Since the Olympics started earlier this month, its parent organization and broadcaster NBC have worked hard to smack down any unauthorized use (which basically amounts to any use) of its video footage. This includes ordering Twitter to remove sublime works of art like Jimmy Donofrio’s mashup of an Olympics swimming race and Santana’s "Smooth," among other posts. And as some people have noticed, Twitter is apparently doing so with a lot more zeal than it seems to devote to purging harassment.

Twitter has unambiguously failed so far at curbing abuse. As a BuzzFeed piece last week showed, there are also indications that it’s more responsive to high-profile figures whose departure or censure could hurt the platform. We don’t know how many resources Twitter has devoted to copyright versus harassment; we reached out via email yesterday, but haven’t heard back yet. But that doesn’t change the fact that holding up copyright as an example of good, responsive policing needs to stop.

Copyright law is broken, and has been for decades. It treats shared culture as personal property, is unduly influenced by huge media companies, and creates all kinds of harmful unintended consequences. Online takedown systems are often broken, too. As journalist Sarah Jeong wrote two years ago, automated tools like YouTube’s content ID are blunt instruments of questionable efficacy, based on simply comparing material to a database of copyrighted media. Companies that process claims by hand (which Twitter seems to, although it hasn’t confirmed this to us) still tend to hurriedly take content down first and ask questions later, a move that’s ripe for abuse by trolls.

As far as we know, Twitter hasn’t built some kind of advanced tool to stop copyright infringement, it’s just using simple brute-force deletions, which is enough when all you have to do is find and destroy video clips. If it did have an automatic filtering system, adapting it to fight harassment (which it may have done in limited situations already) would either create something too narrow to catch bad actors, or so broad that it swept up huge numbers of non-abusive tweets along the way — just as we’ve seen happen with Content ID.

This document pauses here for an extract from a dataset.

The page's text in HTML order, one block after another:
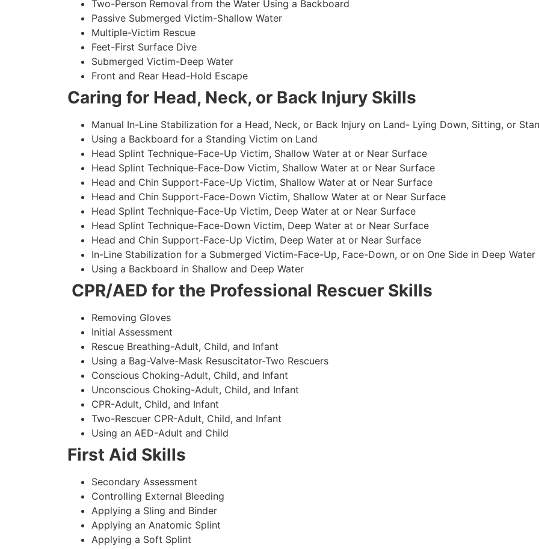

On a more philosophical level, our copyright framework is based on the idea that someone who creates a work should be able to police every possible use of it, even if it turns out to be a totally legal use. The Santana tweet arguably meets the definition of fair use, an exception to copyright law that protects people who are commenting on, remixing, and transforming works. But fair use puts the onus on these people to prove that they’re not infringing copyright, instead of making the original rights holders prove that they are. It’s a model that effectively forces people ask permission to participate in mass culture, and even at a time when "censorship" has lost all meaning, it’s a legitimate legal threat to free speech.

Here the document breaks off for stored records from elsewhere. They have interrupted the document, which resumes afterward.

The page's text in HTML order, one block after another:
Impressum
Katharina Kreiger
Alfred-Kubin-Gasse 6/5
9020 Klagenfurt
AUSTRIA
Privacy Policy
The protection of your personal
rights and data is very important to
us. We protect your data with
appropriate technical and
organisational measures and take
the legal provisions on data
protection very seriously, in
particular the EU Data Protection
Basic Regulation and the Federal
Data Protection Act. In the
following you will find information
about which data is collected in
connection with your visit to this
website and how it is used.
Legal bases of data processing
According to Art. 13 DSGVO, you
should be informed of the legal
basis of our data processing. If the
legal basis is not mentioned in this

‘Censorship’ may have lost all meaning, but copyright can be a real threat to free speech

I understand that most people talking about this aren’t literally trying to express support for copyright takedowns. But the comparison is a glib rhetorical move that implicitly supports a model we shouldn’t want Twitter to follow for anti-harassment. Besides, in the examples of unremoved harassment that BuzzFeed cites, the biggest problem isn’t that Twitter isn’t acting quickly enough. The problem is that Twitter actually is looking at these reports and deciding that vicious, threatening speech doesn’t meet its guidelines for removal. It’s not the process that’s broken in these cases, it’s the premise.

Twitter could absolutely do more to mitigate harassment, but likening it to people posting Olympics GIFs won’t give us good solutions. And in the end, it makes the problem of abuse seem simpler than it is. "Is this video of the Olympics?" is a far easier question to answer than "is this harassment?" Likewise, no matter how stringent it is, takedowns wouldn’t actually stop people from seeing torrents of threats in the first place — copyright owners themselves hate the endless, whack-a-mole nature of the system. Twitter’s anti-harassment battle is a crisis of identity for the platform, and it’s fighting an enemy that’s far uglier and more insidious than some clever IOC-rules-flouting meme-crafters. We can point out its losses without legitimizing one bad system in the name of criticizing another.